Мы шли к бараку, в котором прошлую ночь дежурила у коек раненых и моя мать.
За углом барака, в затишье, Трофим остановился. Он взял меня за плечо и легонько притянул к себе. Я услышал терпкий запах йода от его забинтованной руки.
— Будешь, Василий, за раненым смотреть.
Он быстро оглянулся и сказал тише:
— Заметь: никому ни слова. Человек это нужный. Уважай во всем, чтоб выжил.
И мы вошли в барак.
В отдельной комнатке, где жил когда-то комендант, лежал громадный чернолицый мужчина. Он спал. Пухлые синие губы его вздрагивали. Он едва помещался на койке. Крутые желваки пошевеливались на щеках, около скул. Он как будто силился проглотить что-то горькое.
— Будешь компрессы ставить, — тихонько наставлял Трофим, поглядывая на больного. — Сумеешь? — Во взгляде его светились и радость, и тревога. Я запомнил этот взгляд. Уходя, он задержался у двери и, теребя ворот рубашки, сказал, четко выговаривая каждое слово:
— Ячейка поручает… Смотри же!
И я остался один. Я присел на табурет и долго следил за лицом больного. Темная жилка на его виске напрягалась и опадала. Мелко вздрагивали веки. Он как будто хотел открыть глаза — и не мог. Я приглядывался к его опаленной бородке. Раньше он, видно, с усердием холил ее. Волос, шелковый и нежный, отливал легкой надсинью. Ленивые кудряшки играли у самых губ. Раненых я знал наперечет. Откуда взялся этот? Я сидел и строил догадки и все же не мог понять, кто он. Я решил, что это большой красный командир. Вскоре он начал бредить. В хриплом торопливом говоре я различал отдельные слова: «Засада! Шашки вон! Сволочи…»
Я прислушивался, но с губ его опять срывался хрип.

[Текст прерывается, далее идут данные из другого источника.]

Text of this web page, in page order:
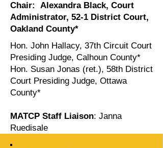
Chair: Alexandra Black, Court
Administrator, 52-1 District Court,
Oakland County*
Hon. John Hallacy, 37th Circuit Court
Presiding Judge, Calhoun County*
Hon. Susan Jonas (ret.), 58th District
Court Presiding Judge, Ottawa
County*
MATCP Staff Liaison: Janna
Ruedisale
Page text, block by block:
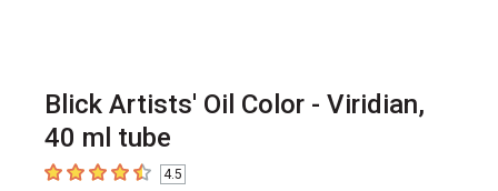
Blick Artists' Oil Color - Viridian,
40 ml tube
4.5 out of 5 stars
4.5
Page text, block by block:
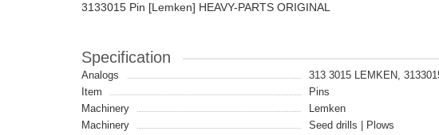
3133015 Pin [Lemken] HEAVY-PARTS ORIGINAL
Specification
Analogs
313 3015 LEMKEN,
Item
Pins
Machinery
Lemken
Machinery
Seed drills | Plows
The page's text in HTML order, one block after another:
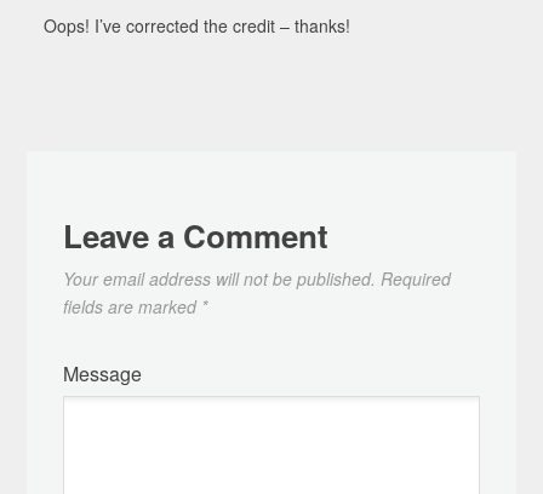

Я переменил ему компресс. Он успокоился и через несколько минут открыл глаза. Они остановились на моем лице с выражением выжидающего, пристального внимания.
— Похоже, ты санитаром, пацан? — спросил он строго.
— Санитаром.
С той же внимательностью, исподтишка, он осмотрел мои руки.
— А почему ж это тебя, малого, приставили?
Я ответил правду:
— От ячейки. Чтоб лучший был уход за тобой, дядя.
Он кивнул головой, губы его дернулись, и к щекам вдруг прилила кровь. Мне показалось, что он не поверил.
— «Дядя», — повторил он с усмешкой. — Н-да, племяш…
Некоторое время мы молчали. Он лежал, полузакрыв глаза, до скрипа сжимая зубы.
— Выпороть бы тебя, змееныш, — проворчал он задумчиво, словно сквозь сон, и вдруг глаза его распахнулись. Они были полны тьмы. Он тяжело потянул руку. — Березовой каши тебе, ерза…
Меня удивили его недоверчивость и беспричинная злость.